Ask a language model a question and it hands back text. Useful — but it can't check whether its answer is right, look something up, or change anything. It guesses once and stops. An agent is what you get when you let that same model keep going.
One-shot call vs. an agent
A one-shot call is a vending machine: prompt in, text out, done. An agent is more like an assistant you've handed a goal. It can pick up a tool, use it, look at what came back, and decide what to do next. The difference isn't a smarter model — it's giving the model the ability to act and to react to what it sees.
The agent loop
Every agent runs the same cycle. Given a goal, the model decides on an action, takes it (usually by calling a tool), then observes the result. That observation goes back into the model, which decides the next action. The loop repeats until the goal is met — then it stops. The diagram below traces one trip around that loop.
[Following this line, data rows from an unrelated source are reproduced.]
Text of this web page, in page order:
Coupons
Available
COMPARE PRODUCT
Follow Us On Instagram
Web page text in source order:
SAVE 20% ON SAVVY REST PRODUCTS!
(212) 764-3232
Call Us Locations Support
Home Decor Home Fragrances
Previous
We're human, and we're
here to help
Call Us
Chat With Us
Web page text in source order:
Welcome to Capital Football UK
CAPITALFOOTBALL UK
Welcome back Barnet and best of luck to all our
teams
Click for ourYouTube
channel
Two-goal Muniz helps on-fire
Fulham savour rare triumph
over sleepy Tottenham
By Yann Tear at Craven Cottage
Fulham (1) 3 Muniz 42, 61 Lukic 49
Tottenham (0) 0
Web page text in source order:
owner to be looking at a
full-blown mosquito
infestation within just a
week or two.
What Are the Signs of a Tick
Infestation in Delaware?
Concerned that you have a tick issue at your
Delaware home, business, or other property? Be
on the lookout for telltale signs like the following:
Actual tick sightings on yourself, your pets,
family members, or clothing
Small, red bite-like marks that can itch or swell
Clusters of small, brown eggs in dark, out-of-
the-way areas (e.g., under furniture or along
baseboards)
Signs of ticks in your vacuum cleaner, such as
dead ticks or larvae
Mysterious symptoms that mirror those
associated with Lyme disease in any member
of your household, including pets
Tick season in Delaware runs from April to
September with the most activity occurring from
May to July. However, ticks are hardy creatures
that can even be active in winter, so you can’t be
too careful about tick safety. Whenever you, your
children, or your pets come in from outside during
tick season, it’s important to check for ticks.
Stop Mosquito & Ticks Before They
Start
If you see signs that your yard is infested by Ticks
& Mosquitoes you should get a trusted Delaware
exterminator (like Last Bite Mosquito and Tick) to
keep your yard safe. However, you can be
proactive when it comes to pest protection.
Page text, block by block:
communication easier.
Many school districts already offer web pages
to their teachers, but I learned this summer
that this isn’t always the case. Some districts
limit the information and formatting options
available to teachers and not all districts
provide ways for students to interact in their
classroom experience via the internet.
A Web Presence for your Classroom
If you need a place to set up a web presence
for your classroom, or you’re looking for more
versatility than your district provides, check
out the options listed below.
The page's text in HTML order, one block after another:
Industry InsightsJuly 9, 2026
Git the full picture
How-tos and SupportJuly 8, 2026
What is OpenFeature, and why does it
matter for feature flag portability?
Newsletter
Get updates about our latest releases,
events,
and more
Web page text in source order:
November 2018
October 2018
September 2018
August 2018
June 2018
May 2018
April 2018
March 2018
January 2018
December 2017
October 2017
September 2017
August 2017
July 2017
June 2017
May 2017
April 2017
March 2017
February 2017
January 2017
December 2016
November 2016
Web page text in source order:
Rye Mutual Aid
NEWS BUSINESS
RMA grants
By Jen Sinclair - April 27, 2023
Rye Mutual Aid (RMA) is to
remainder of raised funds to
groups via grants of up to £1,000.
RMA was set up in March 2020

- GoalWhat you want done — the task you hand the agent to start the loop.
- Model decidesThe brain. Each turn it looks at progress so far and picks the next action.
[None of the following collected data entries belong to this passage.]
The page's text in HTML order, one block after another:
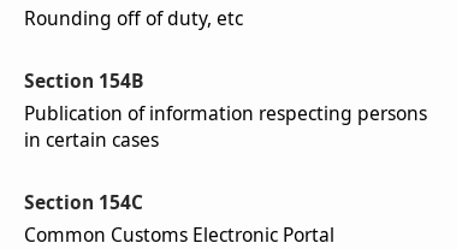
Rounding off of duty, etc
Section 154B
Publication of information respecting persons
in certain cases
Section 154C
Common Customs Electronic Portal
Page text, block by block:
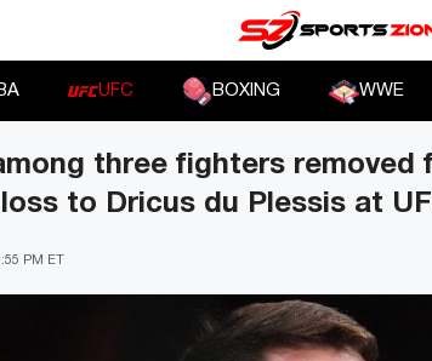
UFC BOXING WWE
three fighters
to Dricus du Plessis at
PM ET
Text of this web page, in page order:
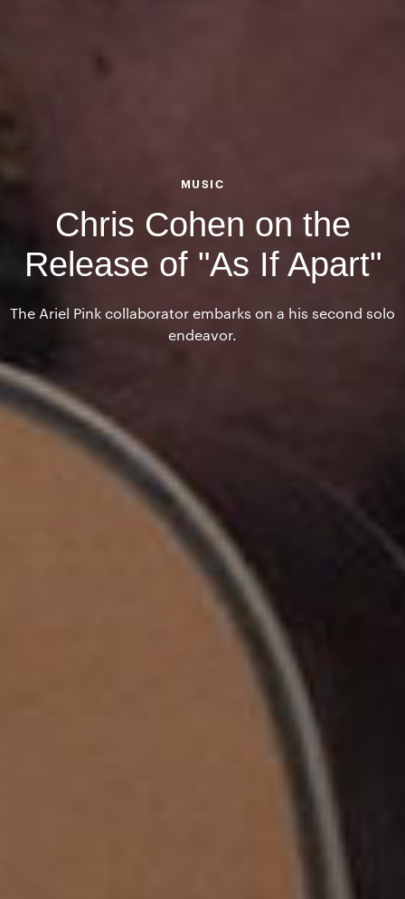
MUSIC
Chris Cohen on the
Release of "As If Apart"
The Ariel Pink collaborator embarks on a his second solo
endeavor.
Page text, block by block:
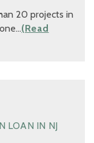
20 projects in
(Read
LOAN IN NJ
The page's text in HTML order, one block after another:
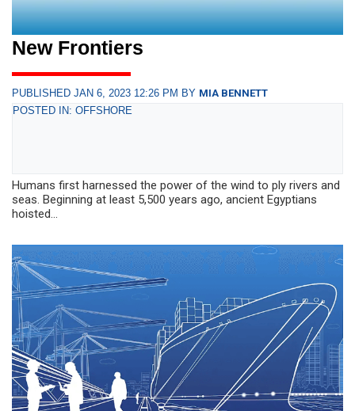
New Frontiers
PUBLISHED JAN 6, 2023 12:26 PM BY MIA BENNETT
POSTED IN: OFFSHORE
Humans first harnessed the power of the wind to ply rivers and
seas. Beginning at least 5,500 years ago, ancient Egyptians
hoisted...
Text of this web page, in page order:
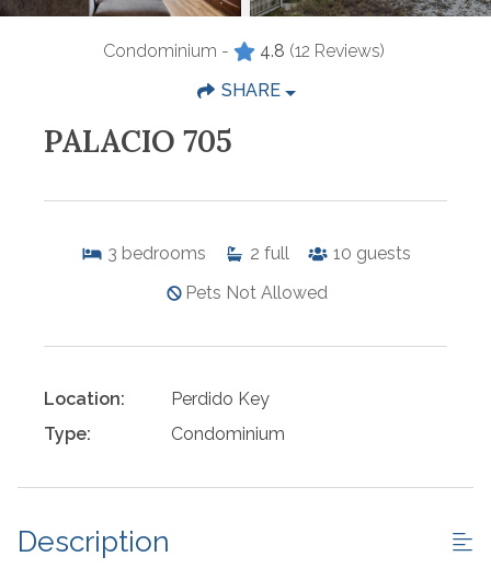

- Tool actsThe chosen action runs in the world — read a file, search, run a command.
- Observe resultWhat the tool returned feeds back into the model for the next decision.
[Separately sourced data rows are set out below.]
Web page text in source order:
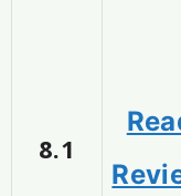
8.1
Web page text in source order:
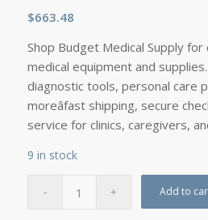
$663.48
Shop Budget Medical Supply
medical equipment and
diagnostic tools, personal care
moreâfast shipping, secure
service for clinics, caregivers,
9 in stock
Add to
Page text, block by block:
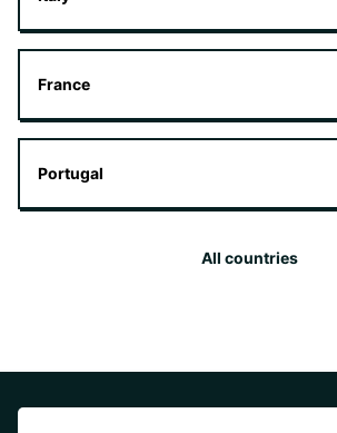
France
Portugal
All countries
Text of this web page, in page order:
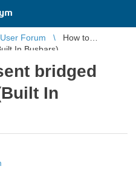
Forum
How to
In Busbars)
bridged
In
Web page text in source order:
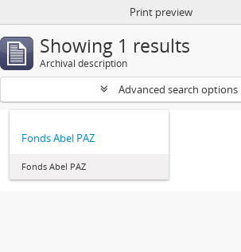
Print preview
Showing 1 results
Archival description
Advanced search options
Fonds Abel PAZ
Fonds Abel PAZ
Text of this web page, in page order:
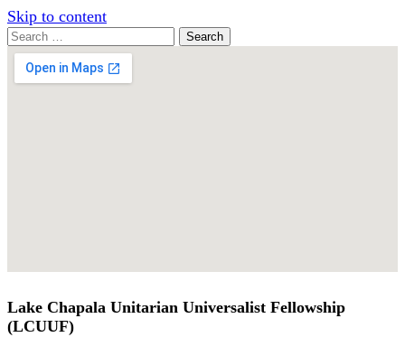
Skip to content
Search
for:
Search
Google
Map
Lake Chapala Unitarian Universalist Fellowship
(LCUUF)
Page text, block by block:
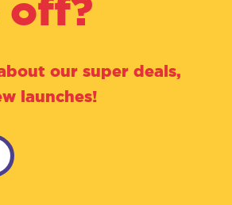
off?
our super deals,
launches!
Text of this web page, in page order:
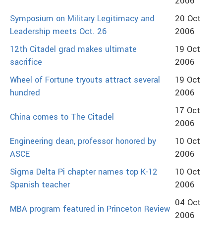
Symposium on Military Legitimacy and
Leadership meets Oct. 26
20 Oct
2006
12th Citadel grad makes ultimate
sacrifice
19 Oct
2006
Wheel of Fortune tryouts attract several
hundred
19 Oct
2006
China comes to The Citadel
17 Oct
2006
Engineering dean, professor honored by
ASCE
10 Oct
2006
Sigma Delta Pi chapter names top K-12
Spanish teacher
10 Oct
2006
MBA program featured in Princeton Review
04 Oct
2006

In our stack — Claude Code is the harness that runs this loop. Anthropic's Claude model is the brain that decides each action; the loop keeps going — read a file, run a test, edit code — until your task is finished.
When you want an agent
Reach for an agent when the work is multi-step and the next step depends on the last result — fixing a failing test, researching across many sources, refactoring a codebase. If you can't script the steps in advance because you don't yet know what you'll find, that's exactly the gap an agent fills.